The silver-green light at my shoulder had darkened the fabric around it and was seeping through my sleeve. Not blood, then.

Worse.

“Ah,” I said. “That.”

“Can you walk?”

“I can request to be carried, if you would like to make the evening even more memorable. Although it would wound my pride.”

Ashford scoffed at me.

“Do not make her worry more.”

I sighed.

There was the Caspian Ashford I had never guessed existed. The one I was increasingly irritated to find I could not simply despise.

“I will try to suffer less theatrically,” I offered.

“You’re doing a terrible job,” Astra said, and I wanted to kiss her even more for it.

Then the stewards opened the west door.

Cold air rushed through first.

Stone cold. Underground cold.

Delphine had gone through this door.

The thought took the humor out of me so cleanly I nearly missed a step.

Astra did miss one.

Ashford caught her elbow.

Hale turned and looked back over his shoulder.

I reached for her and stopped myself because Ashford already had her and because my right arm had become a poor negotiator.

Astra recovered before any of us could make the mistake of helping too much.

“I’m fine.”

No one believed her.

But no one said so either.

Behind us, the hall watched.

Rev stood with both hands balled into fists at her sides, very still now.

Cosima’s breathing was less maintained than her usual composure.

Juno remained beside the witness basin. Aldric stood with his shoulders squared toward Quill, as if he had decided the next person to move would have to go through him first.

Leave allies in the room.

Take the liabilities into the corridor.

That was how a Council thought.

That was how a Council made mistakes, too.

The west door closed behind us.

The sound was smaller than I expected.

Inconsiderate, really.

A life should make more noise when it changes shape.

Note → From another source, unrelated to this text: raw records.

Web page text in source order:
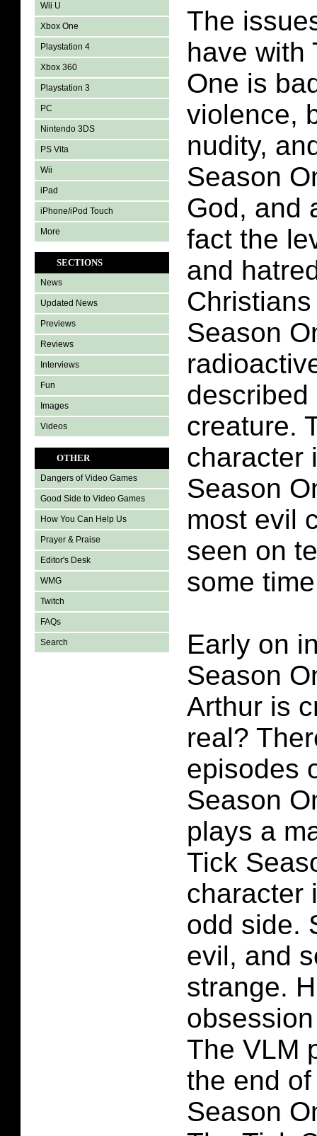
Wii U
Xbox One
Playstation 4
Xbox 360
Playstation 3
PC
Nintendo 3DS
PS Vita
Wii
iPad
iPhone/iPod Touch
More
SECTIONS
News
Updated News
Previews
Reviews
Interviews
Fun
Images
Videos
OTHER
Dangers of Video Games
Good Side to Video Games
How You Can Help Us
Prayer & Praise
Editor's Desk
WMG
Twitch
FAQs
Search
The
have with
One is
violence,
nudity,
Season
God, and
fact the
and
Season
described
creature.
character
Season
most evil
seen on
some
Early on
Season
Arthur is
real?
episodes
Season
plays a
Tick
character
odd side.
evil, and
strange.
The VLM
the end
Season

The corridor beyond was narrow and white-lit, with no windows and no lilies.

Two stewards walked ahead. Two behind. One at either side.

Astra looked at the walls.

“Delphine came this way.”

No one answered.

That was answer enough.

Her Mark brightened at her wrist.

All three of us felt it.

Ashford drew in a breath.

Hale’s hand flexed once.

My shoulder gave a bright, vicious pulse.

Astra stopped walking.

So did we.

So did the stewards, though they disliked that we had forced them to, judging by their expressions.

She turned slowly to Quill, who had followed at the rear with Linden beside him.

“Where did this corridor take her?”

Quill’s expression did not change.

“The west antechamber.”

“And after that?”

Linden looked at Quill.

Tiny. Fast.

But I saw it.

We all did.

Quill said, “Delphine Moreau’s case is not scheduled for review tonight.”

Astra went still.

Not was.

Is.

Then Quill said, “Walk.”

We followed her down the white corridor, four named Marks under Tower notice, toward the room Delphine Moreau had walked through the day she disappeared.

Being named meant I was close enough to see what they tried to hide next.